David Abrahams wrote:
Whether results should be lazy (as in Fusion) or greedy, as in standard algorithms, or whether both variants should be provided somehow, are interesting questions. The answers change the usage pattern, i.e.:
copy(transform(s1,op), output)
or output = transform(s1,op) // if output supports it
vs.
transform(s1,op,output)
WRT Fusion, I am re-considering its laziness. MPL algorithms are sequence preserving. Fusion is not, due to laziness. i.e: transform(tuple, op) does not return a sequence like tuple. instead, it returns a view (transform_view). However, I realize now, that in most use cases, I noticed that I had to eagerly generate the result into a tuple almost as immediately after each transform step. After leaving this for a while in my thought queue, and after implementing phoenix2's lazy STL algorithms, I realized that the lazy Fusion algorithms could as well be implemented as phoenix2's lazy fusion algorithms. If I implemented Fusion algorithms as non-lazy and sequence preserving like MPL, I could easily write lazy fusion algorithms through phoenix. I am still unsure about which is the best way to go. I just thought I'd share my recent thoughts on the issue. Cheers, -- Joel de Guzman http://www.boost-consulting.com http://spirit.sf.net

Joel de Guzman <joel@boost-consulting.com> writes:
David Abrahams wrote:
Whether results should be lazy (as in Fusion) or greedy, as in standard algorithms, or whether both variants should be provided somehow, are interesting questions. The answers change the usage pattern, i.e.: copy(transform(s1,op), output) or output = transform(s1,op) // if output supports it vs. transform(s1,op,output)
WRT Fusion, I am re-considering its laziness. MPL algorithms are sequence preserving. Fusion is not, due to laziness. i.e:
transform(tuple, op)
does not return a sequence like tuple. instead, it returns a view (transform_view).

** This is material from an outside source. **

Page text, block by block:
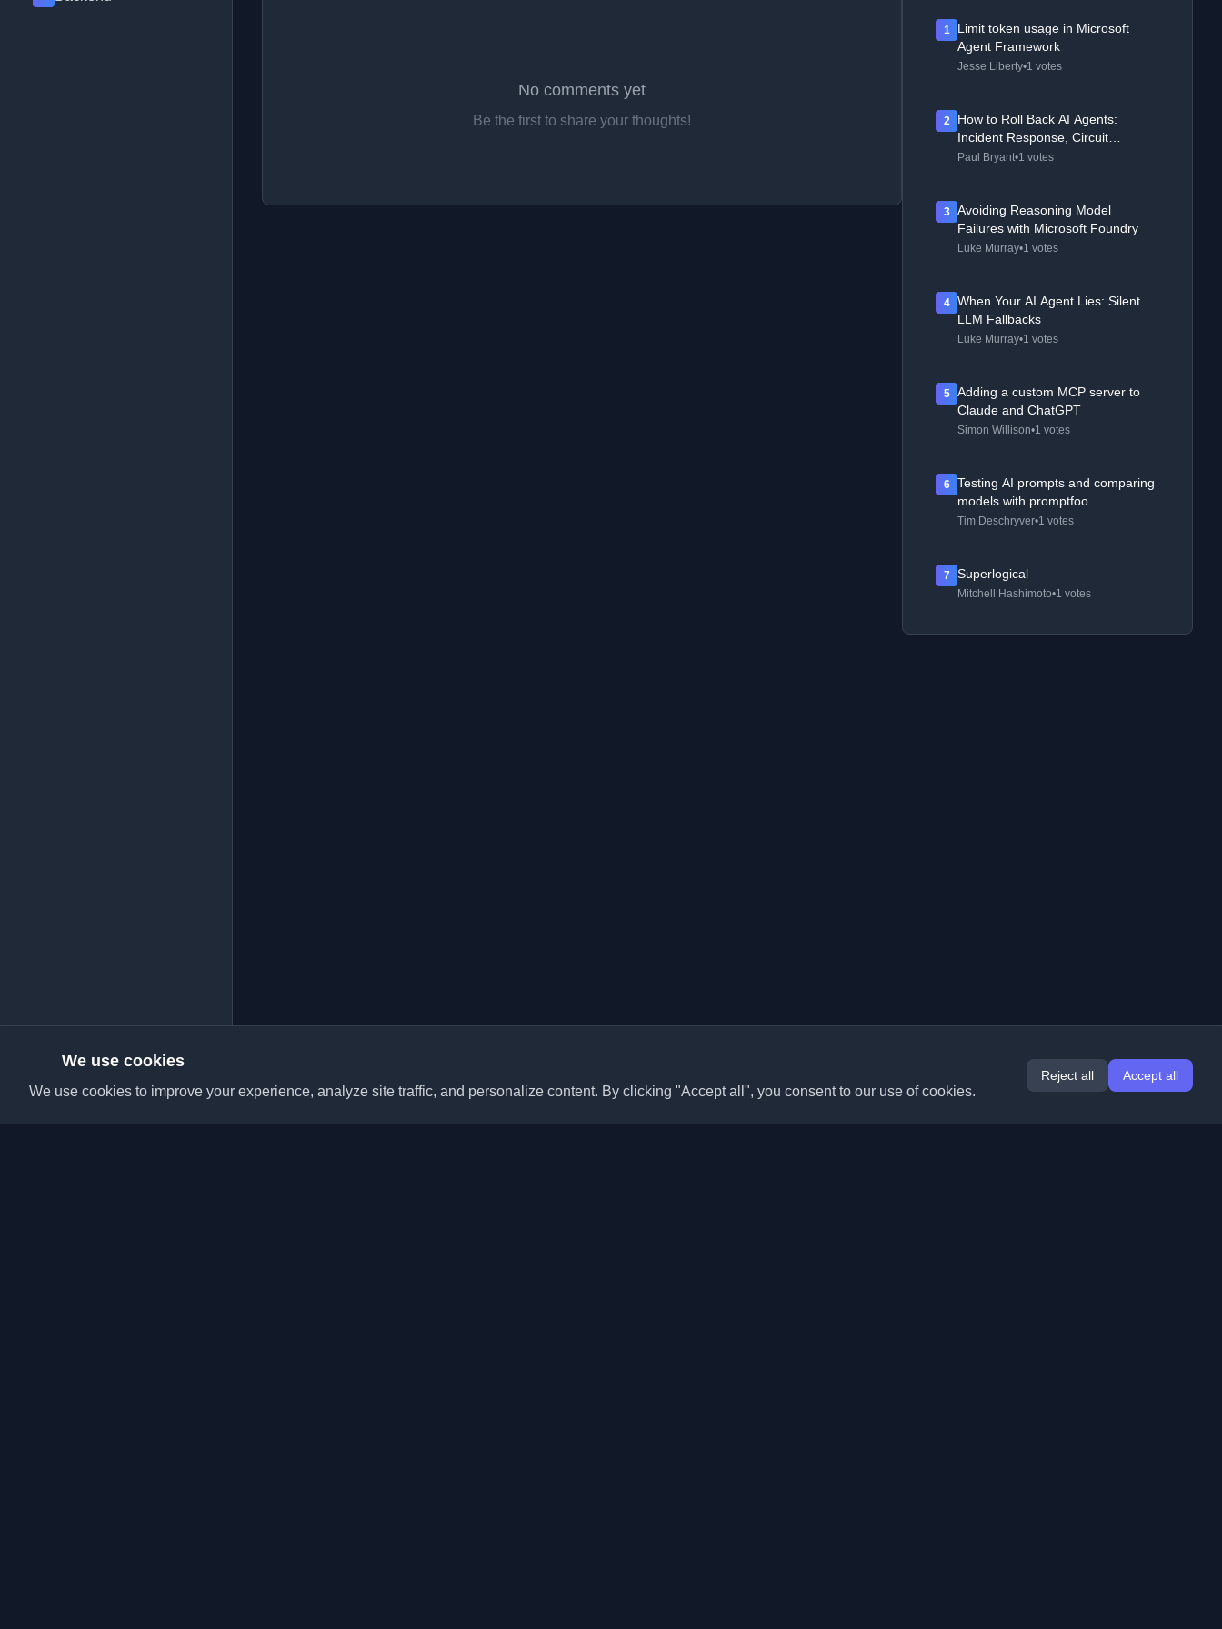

However, I realize now, that in most use cases, I noticed that I had to eagerly generate the result into a tuple almost as immediately after each transform step.

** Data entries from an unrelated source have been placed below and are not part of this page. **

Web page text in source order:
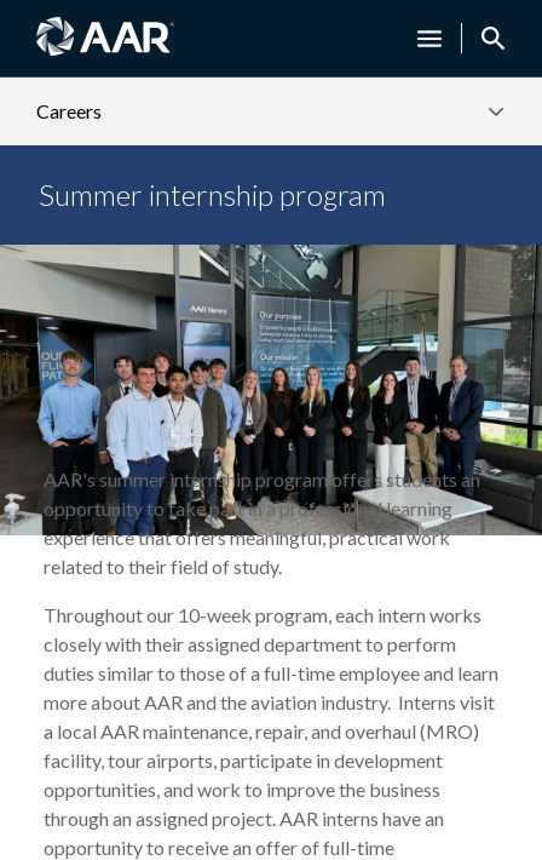
Careers
Summer internship program
AAR's summer internship program offers students an
opportunity to take part in a professional learning
experience that offers meaningful, practical work
related to their field of study.
Throughout our 10-week program, each intern works
closely with their assigned department to perform
duties similar to those of a full-time employee and learn
more about AAR and the aviation industry. Interns visit
a local AAR maintenance, repair, and overhaul (MRO)
facility, tour airports, participate in development
opportunities, and work to improve the business
through an assigned project. AAR interns have an
opportunity to receive an offer of full-time
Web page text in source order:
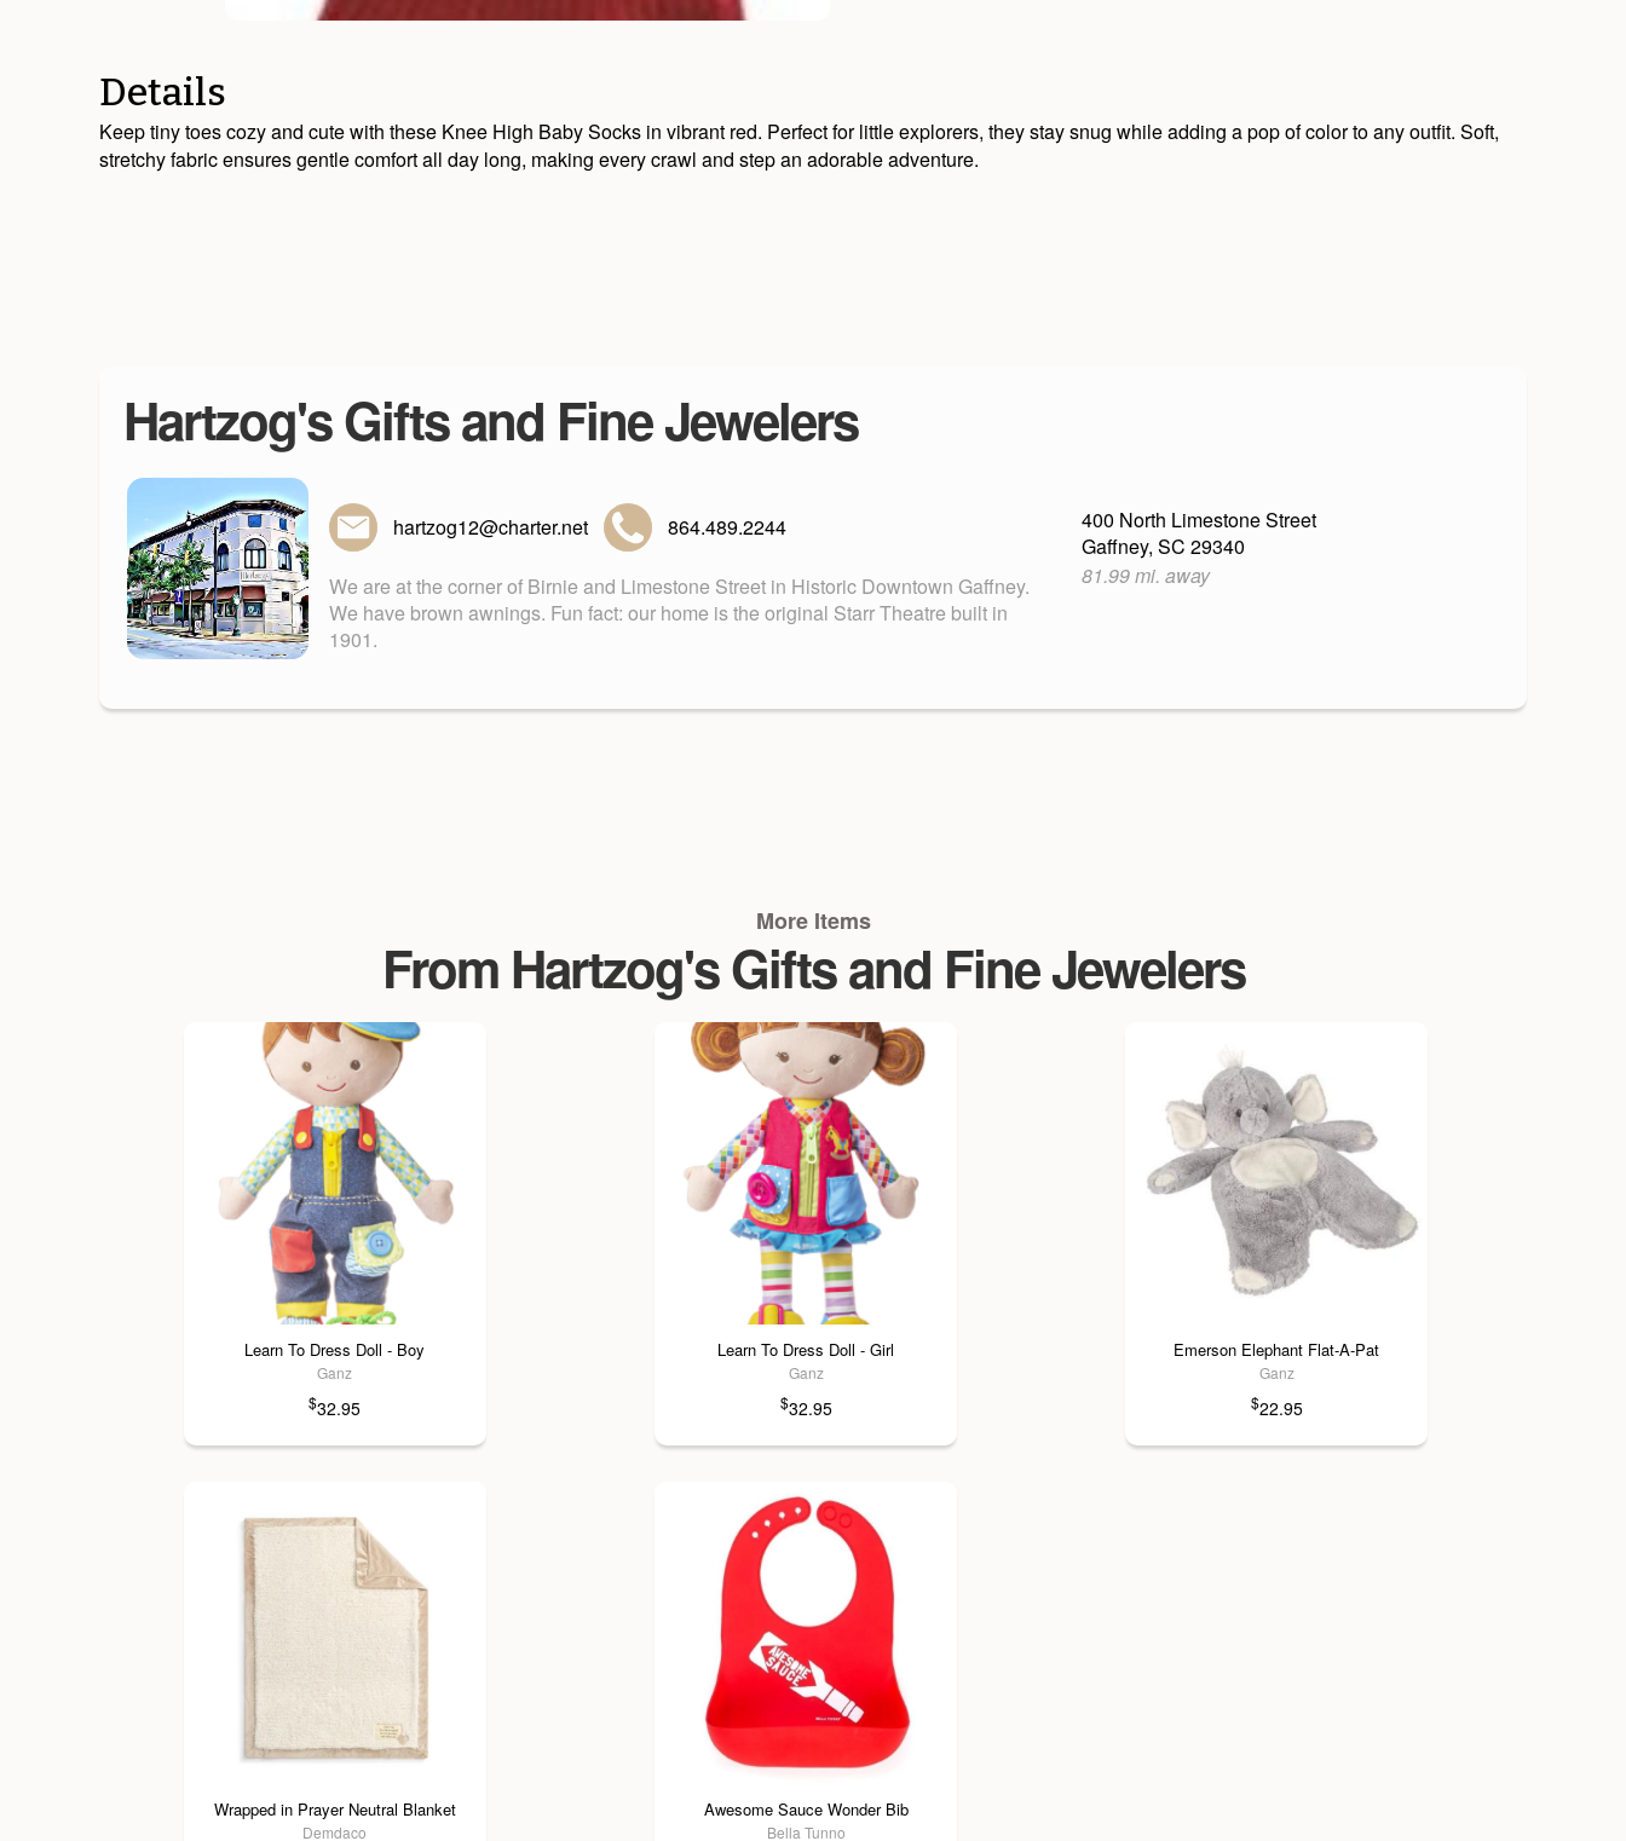
Details
Keep tiny toes cozy and cute with these Knee High Baby Socks in vibrant red. Perfect for little explorers, they stay snug while adding a pop of color to any outfit. Soft,
stretchy fabric ensures gentle comfort all day long, making every crawl and step an adorable adventure.
Hartzog's Gifts and Fine Jewelers
hartzog12@charter.net 864.489.2244
We are at the corner of Birnie and Limestone Street in Historic Downtown Gaffney.
We have brown awnings. Fun fact: our home is the original Starr Theatre built in
1901.
400 North Limestone Street
Gaffney, SC 29340
81.99 mi. away
More Items
From Hartzog's Gifts and Fine Jewelers
Learn To Dress Doll - Boy
Ganz
$32.95
Learn To Dress Doll - Girl
Ganz
$32.95
Emerson Elephant Flat-A-Pat
Ganz
$22.95
Wrapped in Prayer Neutral Blanket
Demdaco
Awesome Sauce Wonder Bib
Bella Tunno

Really; both the compile-time part (type) and the runtime part (value)?
After leaving this for a while in my thought queue, and after implementing phoenix2's lazy STL algorithms, I realized that the lazy Fusion algorithms could as well be implemented as phoenix2's lazy fusion algorithms.

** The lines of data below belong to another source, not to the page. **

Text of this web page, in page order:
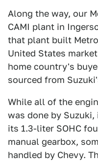
Along the way, our
CAMI plant in
that plant built
United States
home country's
sourced from
While all of the
was done by
its 1.3-liter SOHC
manual gearbox,
handled by Chevy.
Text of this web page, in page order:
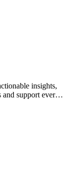
insights,
and support every
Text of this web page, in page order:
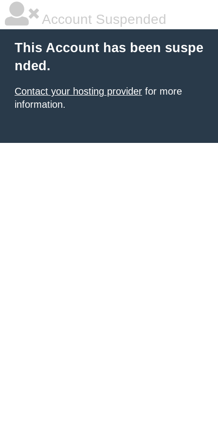
Account Suspended
This Account has been suspe
nded.
Contact your hosting provider for more
information.
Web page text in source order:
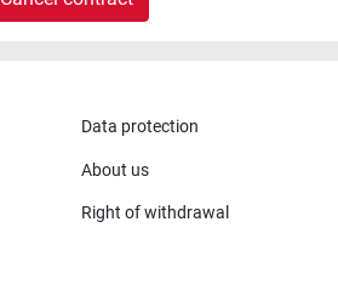
Data protection
About us
Right of withdrawal
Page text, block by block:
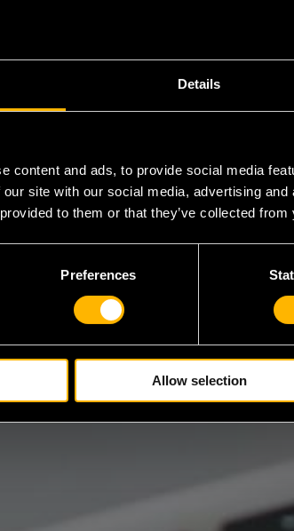
Details
content and ads, to provide social media
site with our social media, advertising
to them or that they’ve collected
Preferences
Allow selection
on
fast
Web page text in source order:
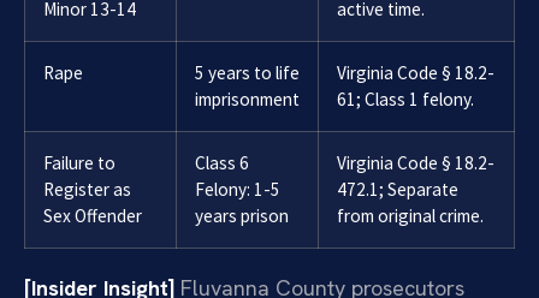
Minor 13-14
active time.
Rape
5 years to life
imprisonment
Virginia Code § 18.2-
61; Class 1 felony.
Failure to
Register as
Sex Offender
Class 6
Felony: 1-5
years prison
Virginia Code § 18.2-
472.1; Separate
from original crime.
[Insider Insight] Fluvanna County prosecutors
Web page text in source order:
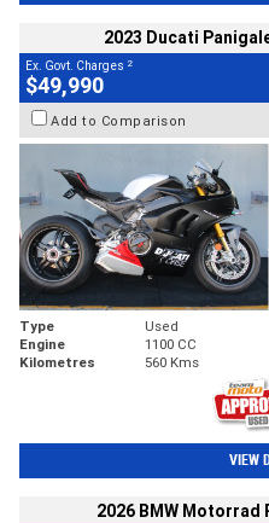
2023 Ducati
Ex. Govt. Charges 2
$49,990
Add to Comparison
Type Used
Engine
1100 CC
Kilometres
560 Kms
VIEW
2026 BMW Motorrad
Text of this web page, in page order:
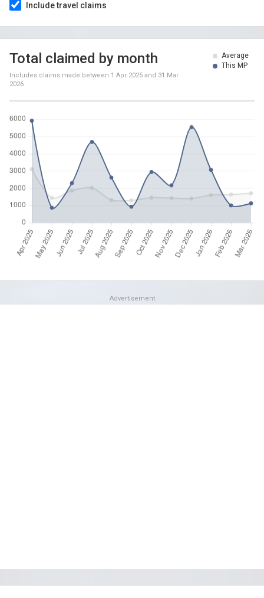
Include travel claims
Average
This MP
Total claimed by month
Includes claims made between 1 Apr 2025 and 31 Mar
2026
Advertisement
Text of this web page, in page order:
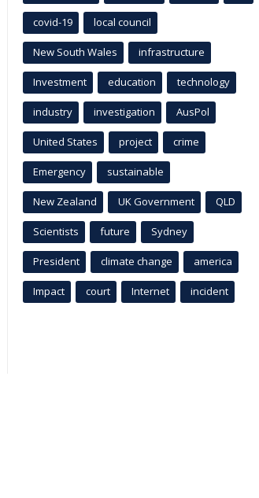
covid-19 local council
New South Wales infrastructure
Investment education technology
industry investigation AusPol
United States project crime
Emergency sustainable
New Zealand UK Government QLD
Scientists future Sydney
President climate change america
Impact court Internet incident
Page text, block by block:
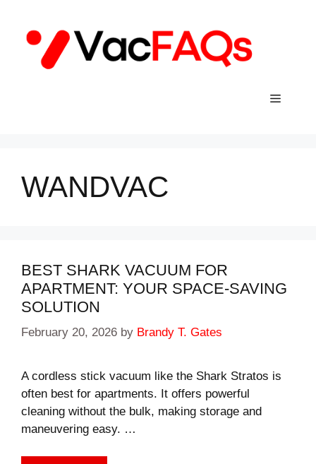
content
Menu
WANDVAC
BEST SHARK VACUUM FOR
APARTMENT: YOUR SPACE-SAVING
SOLUTION
February 20, 2026 by Brandy T. Gates
A cordless stick vacuum like the Shark Stratos is
often best for apartments. It offers powerful
cleaning without the bulk, making storage and
maneuvering easy. …
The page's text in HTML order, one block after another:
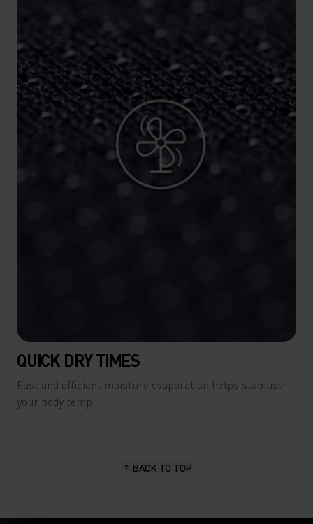
QUICK DRY TIMES
Fast and efficient moisture evaporation helps stabilise
your body temp.
BACK TO TOP

Interesting. I'm not sure I understand what you mean yet, though.
If I implemented Fusion algorithms as non-lazy and sequence preserving like MPL, I could easily write lazy fusion algorithms through phoenix.
I'd be interested to see that.
I am still unsure about which is the best way to go. I just thought I'd share my recent thoughts on the issue.
Well, the use of segmented iterators and hierarchical algorithms (http://lafstern.org/matt/segmented.pdf) has some interesting implications. You can't just use iterator adaptors such as transform_iterator to implement laziness unless either: 1. You want to pay a big efficiency hit or 2. The adaptors expose the same "extended properties" (e.g. segmented_iterator_traits) as the iterators they're adapting. That requires knowledge of all extended properties. It seems to me that in order to do the traversal optimally, more than laziness is required: you'd have to build expression templates and then somehow analyze the traversal properties of the leaf sequences in order to evaluate the expressions. -- Dave Abrahams Boost Consulting www.boost-consulting.com

David Abrahams wrote:
Joel de Guzman <joel@boost-consulting.com> writes:
David Abrahams wrote:
Whether results should be lazy (as in Fusion) or greedy, as in standard algorithms, or whether both variants should be provided somehow, are interesting questions. The answers change the usage pattern, i.e.: copy(transform(s1,op), output) or output = transform(s1,op) // if output supports it vs. transform(s1,op,output)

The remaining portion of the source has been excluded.